→ **WHAT YOU ARE ASKED TO DO**: Your copy should hold every record verbatim and none of the pictures.

→ **DATA TO PROCESS**:

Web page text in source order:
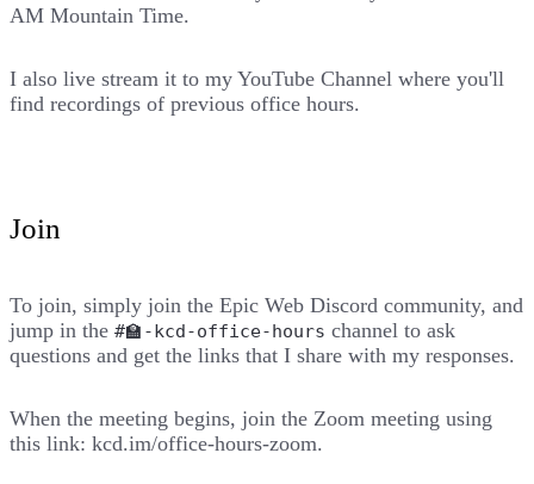
AM Mountain Time.
I also live stream it to my YouTube Channel where you'll
find recordings of previous office hours.
Join
To join, simply join the Epic Web Discord community, and
jump in the #🏫-kcd-office-hours channel to ask
questions and get the links that I share with my responses.
When the meeting begins, join the Zoom meeting using
this link: kcd.im/office-hours-zoom.

→ **RESPONSE TO THIS EXERCISE**:
Web page text in source order:
AM Mountain Time.
I also live stream it to my YouTube Channel where you'll
find recordings of previous office hours.
Join
To join, simply join the Epic Web Discord community, and
jump in the #🏫-kcd-office-hours channel to ask
questions and get the links that I share with my responses.
When the meeting begins, join the Zoom meeting using
this link: kcd.im/office-hours-zoom.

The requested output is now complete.